SPORTS AND OTHER PASSIONS

  • Owner of Atlantica, a 50-foot mahogany racing schooner, moored in Mahone Bay
  • Loves to ski; favourite spot: Sun Peaks, in central British Columbia
  • Fly fishing
  • Self-described “voracious reader,” whose favourite authors include Ernest Hemingway, Robbie Burns and Joseph Conrad
     

CAREER

  • Began Bay Street career in 1986 at Burns Fry in Toronto
  • Became head of Deutsche Bank’s metals and mining group in 1997
  • Head of corporate development at Barrick Gold in 2002
  • Named chief executive officer of Kinross Gold in 2005


OTHER INTERESTS

  • Vice-chairman of University of Guelph and head of Guelph’s $200-million BetterPlanet Project
     

IN HIS OWN WORDS

On corporate responsibility:


“If that makes us a little bit more expensive, so be it. I’m convinced that, long term, it’s in the best interests of the company to do it.”
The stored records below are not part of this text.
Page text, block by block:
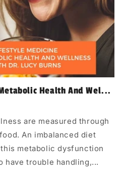
Health And Wel...
are measured through
An imbalanced diet
metabolic dysfunction
have trouble handling,...
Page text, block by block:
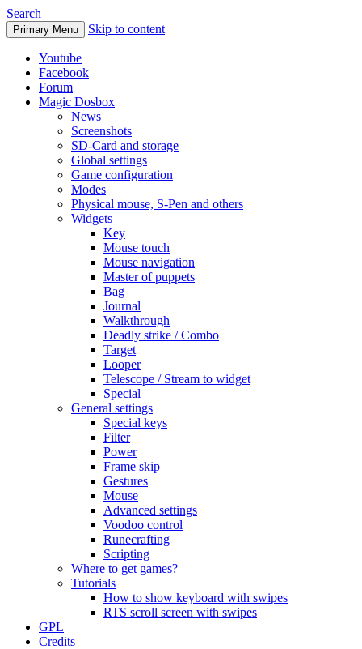
Search
Primary Menu Skip to content
Youtube
Facebook
Forum
Magic Dosbox
News
Screenshots
SD-Card and storage
Global settings
Game configuration
Modes
Physical mouse, S-Pen and others
Widgets
Key
Mouse touch
Mouse navigation
Master of puppets
Bag
Journal
Walkthrough
Deadly strike / Combo
Target
Looper
Telescope / Stream to widget
Special
General settings
Special keys
Filter
Power
Frame skip
Gestures
Mouse
Advanced settings
Voodoo control
Runecrafting
Scripting
Where to get games?
Tutorials
How to show keyboard with swipes
RTS scroll screen with swipes
GPL
Credits
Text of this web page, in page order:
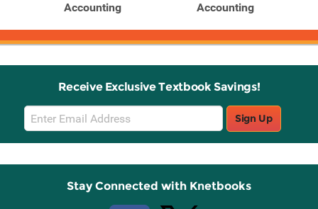
Accounting
Accounting
Receive Exclusive Textbook Savings!
Email
Sign
Up
Sign Up
Stay Connected with Knetbooks
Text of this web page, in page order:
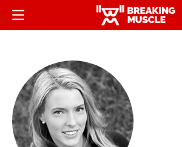
Skip
Breaking
Breaking
Menu
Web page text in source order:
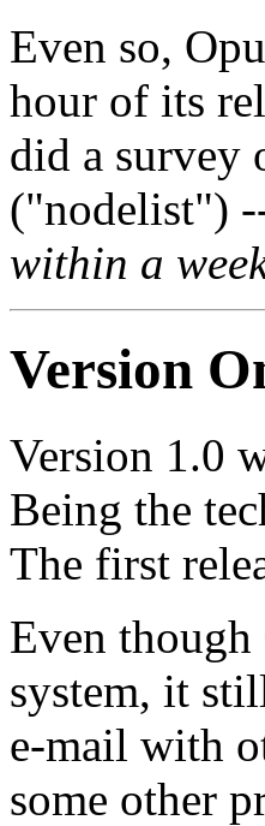
Even so,
hour of its
did a survey
("nodelist")
within a
Version
Version 1.0
Being the
The first
Even though
system, it
e-mail with
some other
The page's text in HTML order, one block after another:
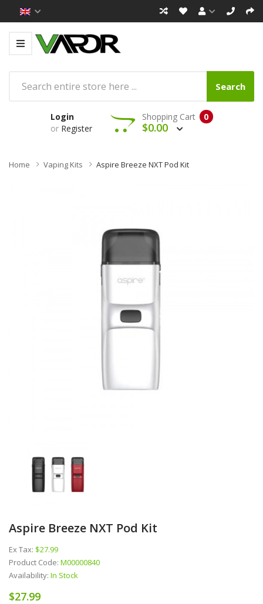
Search
Login
or Register
0
Shopping Cart
$0.00
Home Vaping Kits Aspire Breeze NXT Pod Kit
Aspire Breeze NXT Pod Kit
Ex Tax: $27.99
Product Code: M00000840
Availability: In Stock
$27.99
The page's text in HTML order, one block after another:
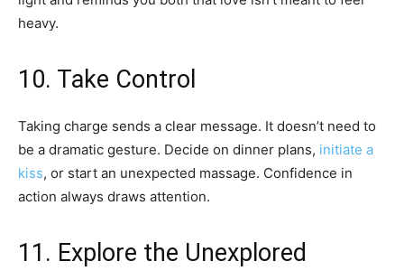
heavy.
10. Take Control
Taking charge sends a clear message. It doesn’t need to
be a dramatic gesture. Decide on dinner plans, initiate a
kiss, or start an unexpected massage. Confidence in
action always draws attention.
11. Explore the Unexplored
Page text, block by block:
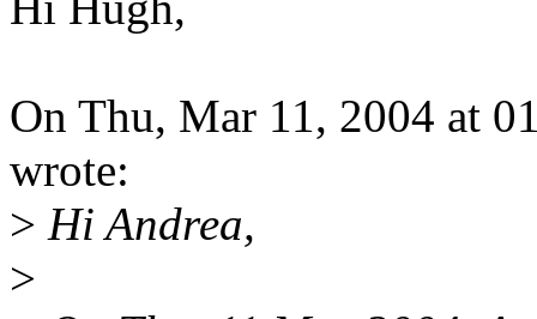
On Thu, Mar 11, 2004 at
wrote:
> Hi Andrea,
>
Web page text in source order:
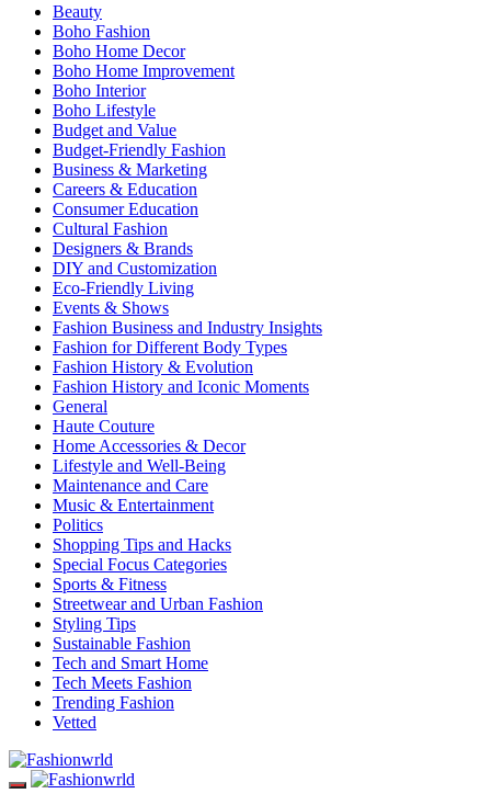
Beauty
Boho Fashion
Boho Home Decor
Boho Home Improvement
Boho Interior
Boho Lifestyle
Budget and Value
Budget-Friendly Fashion
Business & Marketing
Careers & Education
Consumer Education
Cultural Fashion
Designers & Brands
DIY and Customization
Eco-Friendly Living
Events & Shows
Fashion Business and Industry Insights
Fashion for Different Body Types
Fashion History & Evolution
Fashion History and Iconic Moments
General
Haute Couture
Home Accessories & Decor
Lifestyle and Well-Being
Maintenance and Care
Music & Entertainment
Politics
Shopping Tips and Hacks
Special Focus Categories
Sports & Fitness
Streetwear and Urban Fashion
Styling Tips
Sustainable Fashion
Tech and Smart Home
Tech Meets Fashion
Trending Fashion
Vetted
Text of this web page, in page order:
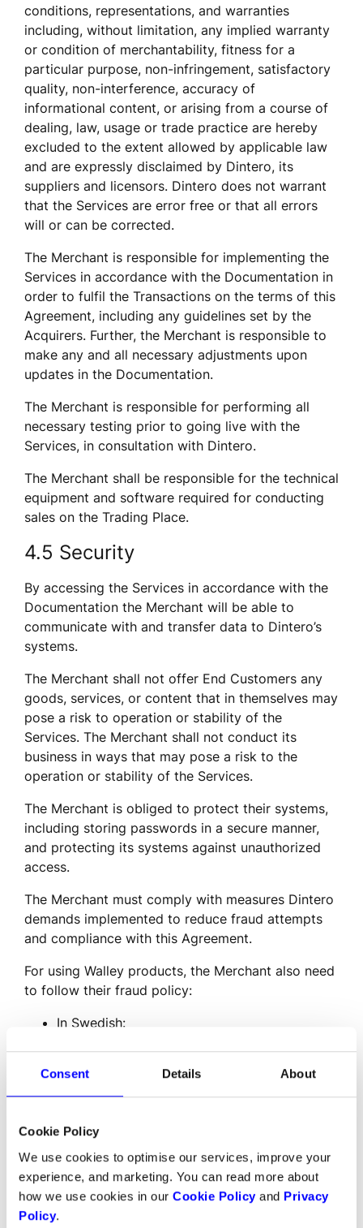
Consent Details About
Cookie Policy
We use cookies to optimise our services, improve your
experience, and marketing. You can read more about
how we use cookies in our Cookie Policy and Privacy
Policy.
conditions, representations, and warranties
including, without limitation, any implied warranty
or condition of merchantability, fitness for a
particular purpose, non-infringement, satisfactory
quality, non-interference, accuracy of
informational content, or arising from a course of
dealing, law, usage or trade practice are hereby
excluded to the extent allowed by applicable law
and are expressly disclaimed by Dintero, its
suppliers and licensors. Dintero does not warrant
that the Services are error free or that all errors
will or can be corrected.
The Merchant is responsible for implementing the
Services in accordance with the Documentation in
order to fulfil the Transactions on the terms of this
Agreement, including any guidelines set by the
Acquirers. Further, the Merchant is responsible to
make any and all necessary adjustments upon
updates in the Documentation.
The Merchant is responsible for performing all
necessary testing prior to going live with the
Services, in consultation with Dintero.
The Merchant shall be responsible for the technical
equipment and software required for conducting
sales on the Trading Place.
4.5 Security
By accessing the Services in accordance with the
Documentation the Merchant will be able to
communicate with and transfer data to Dintero’s
systems.
The Merchant shall not offer End Customers any
goods, services, or content that in themselves may
pose a risk to operation or stability of the
Services. The Merchant shall not conduct its
business in ways that may pose a risk to the
operation or stability of the Services.
The Merchant is obliged to protect their systems,
including storing passwords in a secure manner,
and protecting its systems against unauthorized
access.
The Merchant must comply with measures Dintero
demands implemented to reduce fraud attempts
and compliance with this Agreement.
For using Walley products, the Merchant also need
to follow their fraud policy:
The Merchant is responsible for the security of the
certificate when communicating with Dintero’s
systems.
The Merchant is responsible for ensuring that
sensitive information, such as login information,
API keys, passwords, certificates, and the like, are
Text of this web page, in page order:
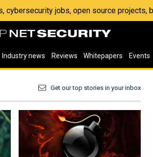
cybersecurity jobs, open source projects,
Industry news Reviews Whitepapers Events
Get our top stories in your inbox
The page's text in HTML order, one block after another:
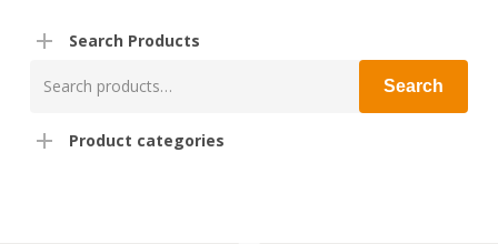
Search Products
for:
Search
Product categories
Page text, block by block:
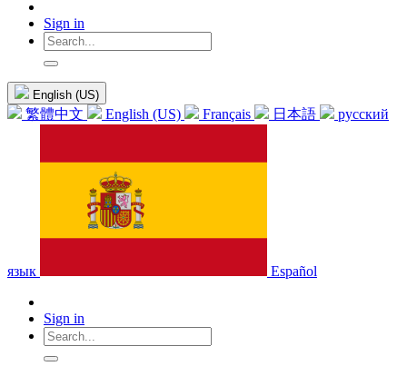
Sign in
English (US)
繁體中文 English (US) Français 日本語 русский
язык Español
Sign in
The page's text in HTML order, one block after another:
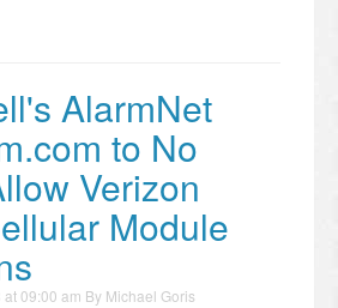
AlarmNet
to No
Verizon
Module
09:00 am By Michael Goris
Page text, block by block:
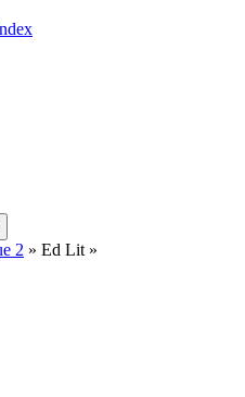
2 » Ed Lit »
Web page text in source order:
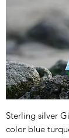
Sterling silver
color blue
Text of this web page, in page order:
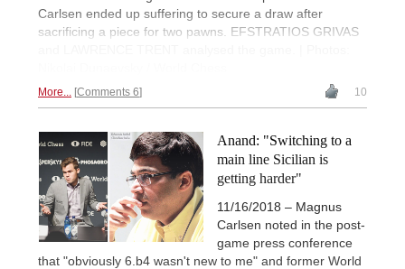
Carlsen ended up suffering to secure a draw after
sacrificing a piece for two pawns. EFSTRATIOS GRIVAS
More... Comments 6 10
Anand: "Switching to a
main line Sicilian is
getting harder"
11/16/2018 – Magnus
Carlsen noted in the post-
game press conference
that "obviously 6.b4 wasn't new to me" and former World
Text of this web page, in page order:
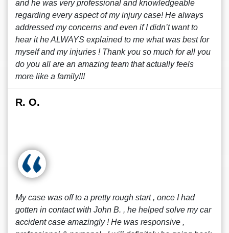
and he was very professional and knowledgeable
regarding every aspect of my injury case! He always
addressed my concerns and even if I didn’t want to
hear it he ALWAYS explained to me what was best for
myself and my injuries ! Thank you so much for all you
do you all are an amazing team that actually feels
more like a family!!!
R. O.
My case was off to a pretty rough start , once I had
gotten in contact with John B. , he helped solve my car
accident case amazingly ! He was responsive ,
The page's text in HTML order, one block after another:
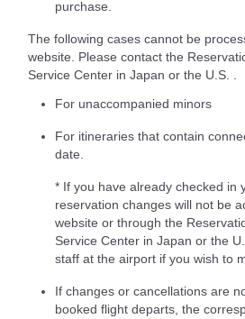
purchase.
The following cases cannot be
website. Please contact the
Service Center in Japan or the U.S. .
For unaccompanied minors
For itineraries that contain
date.
* If you have already checked in
reservation changes will not be
website or through the
Service Center in Japan or the
staff at the airport if you wish to
If changes or cancellations are
booked flight departs, the
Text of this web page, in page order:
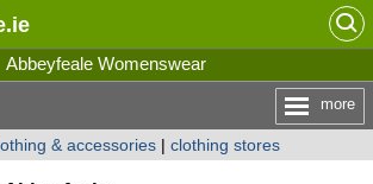
.ie
Abbeyfeale Womenswear
more
& accessories| clothing stores
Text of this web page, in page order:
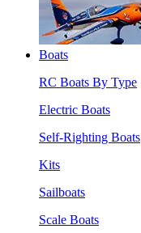
Boats
RC Boats By Type
Electric Boats
Self-Righting Boats
Kits
Sailboats
Scale Boats
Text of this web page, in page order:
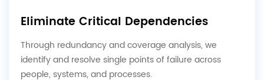
Eliminate Critical Dependencies
Through redundancy and coverage analysis, we
identify and resolve single points of failure across
people, systems, and processes.
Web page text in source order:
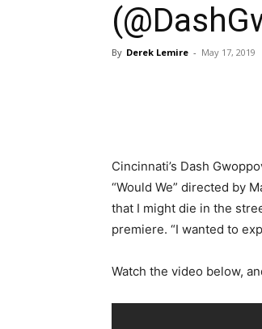
By Derek Lemire - May 17, 2019
Cincinnati’s Dash
“Would We” directed by
that I might die in the
premiere. “I wanted to
Watch the video below,
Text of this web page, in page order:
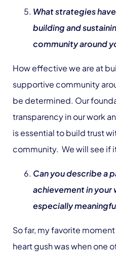
What strategies
building and
community around
How effective we are at
supportive community
be determined. Our
transparency in our work
is essential to build trust
community. We will see if
Can you describe a
achievement in your
especially
So far, my favorite
heart gush was when one
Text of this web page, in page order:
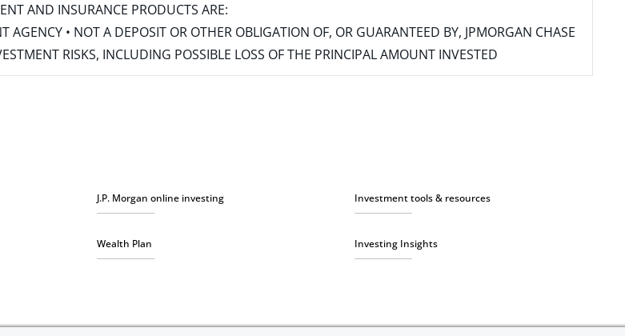
AND INSURANCE PRODUCTS ARE:
• NOT A DEPOSIT OR OTHER OBLIGATION OF, OR GUARANTEED BY, JPMORGAN CHASE
RISKS, INCLUDING POSSIBLE LOSS OF THE PRINCIPAL AMOUNT INVESTED
J.P. Morgan online investing Investment tools & resources
Wealth Plan Investing Insights
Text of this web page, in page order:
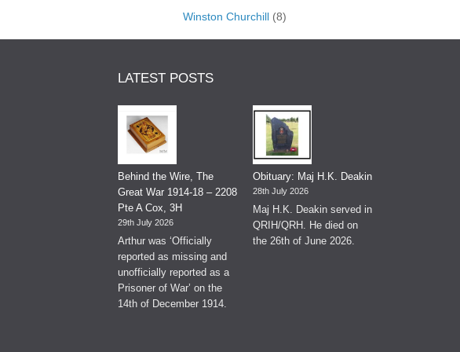
Winston Churchill(8)
LATEST POSTS
Behind the Wire, The
Great War 1914-18 – 2208
Pte A Cox, 3H
29th July 2026
Arthur was ‘Officially
reported as missing and
unofficially reported as a
Prisoner of War’ on the
14th of December 1914.
Obituary: Maj H.K. Deakin
28th July 2026
Maj H.K. Deakin served in
QRIH/QRH. He died on
the 26th of June 2026.
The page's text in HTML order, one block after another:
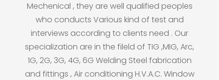
Mechenical , they are well qualified peoples
who conducts Various kind of test and
interviews according to clients need . Our
specialization are in the fileld of TIG ,MIG, Arc,
1G, 2G, 3G, 4G, 6G Welding Steel fabrication
and fittings , Air conditioning H.V.A.C. Window
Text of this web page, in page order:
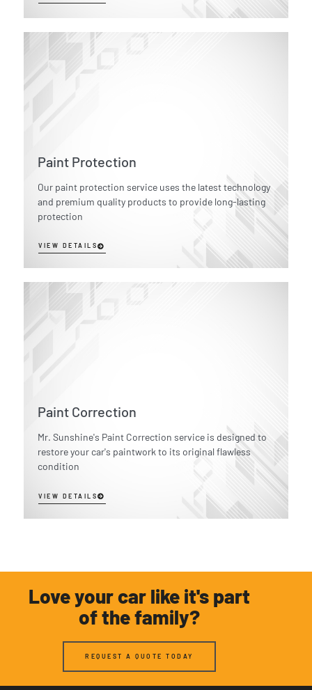
Paint Protection
Our paint protection service uses the latest technology
and premium quality products to provide long-lasting
protection
VIEW DETAILS
Paint Correction
Mr. Sunshine's Paint Correction service is designed to
restore your car's paintwork to its original flawless
condition
VIEW DETAILS
Love your car like it's part
of the family?
REQUEST A QUOTE TODAY
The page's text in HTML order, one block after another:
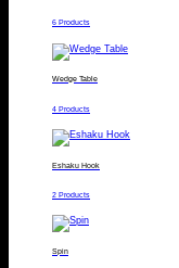
6 Products
Wedge Table
4 Products
Eshaku Hook
2 Products
Spin
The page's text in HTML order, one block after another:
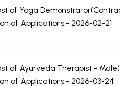
of Yoga
of Applications:- 2026-02-21
of Ayurveda Therapist -
of Applications:- 2026-03-24
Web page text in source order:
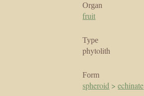
Organ
fruit
Type
phytolith
Form
spheroid >echinate
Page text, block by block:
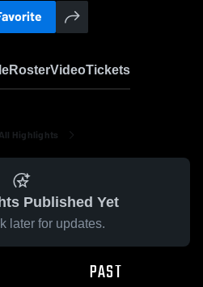
RosterVideoTickets
All Highlights
Published Yet
later for updates.
PAST
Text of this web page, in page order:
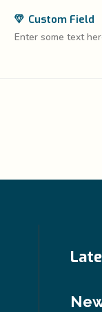
Custom Field
Enter some text
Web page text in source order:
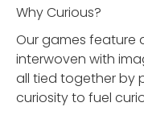
Why Curious?
Our games feature
interwoven with
all tied together by
curiosity to fuel
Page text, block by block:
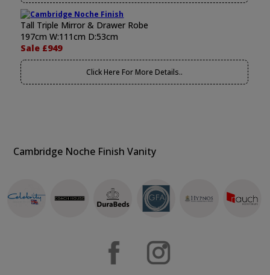
Tall Triple Mirror & Drawer Robe
197cm W:111cm D:53cm
Sale £949
Click Here For More Details..
Cambridge Noche Finish Vanity
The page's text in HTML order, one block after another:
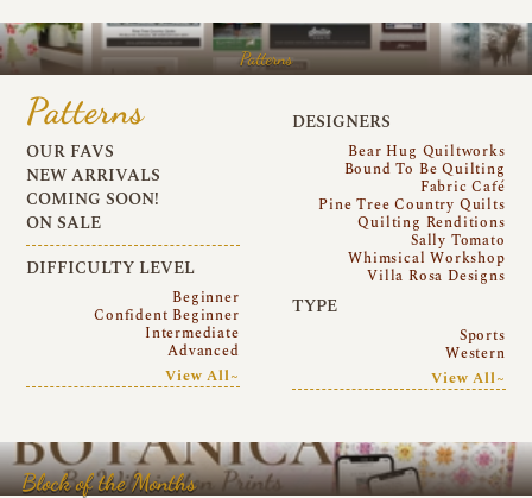
Patterns
Patterns
OUR FAVS
NEW ARRIVALS
COMING SOON!
ON SALE
DIFFICULTY LEVEL
Beginner
Confident Beginner
Intermediate
Advanced
View All~
DESIGNERS
Bear Hug Quiltworks
Bound To Be Quilting
Fabric Café
Pine Tree Country Quilts
Quilting Renditions
Sally Tomato
Whimsical Workshop
Villa Rosa Designs
TYPE
Sports
Western
View All~
Block of the Months
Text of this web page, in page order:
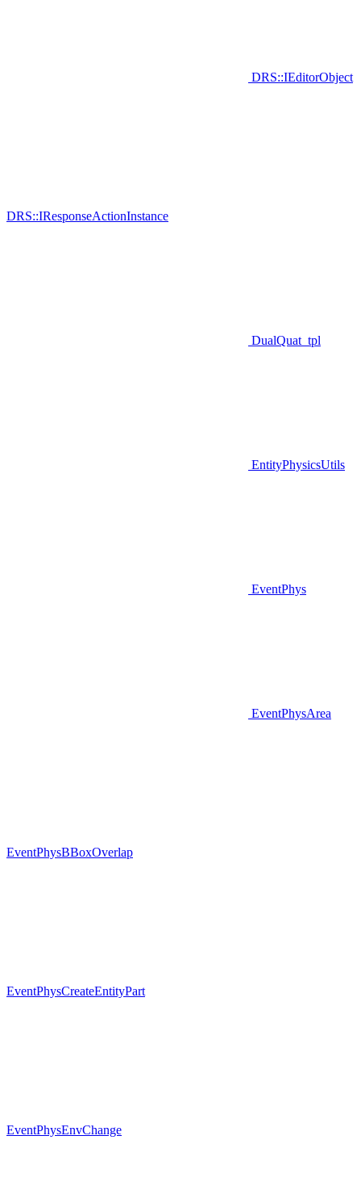
DRS::IEditorObject
DRS::IResponseActionInstance
DualQuat_tpl
EntityPhysicsUtils
EventPhys
EventPhysArea
EventPhysBBoxOverlap
EventPhysCreateEntityPart
EventPhysEnvChange
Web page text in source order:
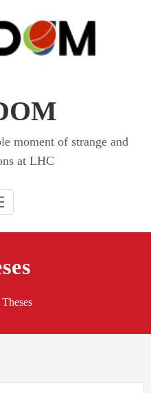
moment of strange and
at LHC
Theses

On retirement, or lack thereof:


“I think I have lots of fight left in me. I don’t plan to go anywhere until we deliver on the Red Back promise. The market was skeptical, but I firmly believe we’re going to deliver.”


On rumours that a merger with Russia’s Polyus Gold might happen one day:


“Interesting, but it’s not where we’re focused. We have spectacular set of assets to develop, so we’re quite happy where we’re sitting today.”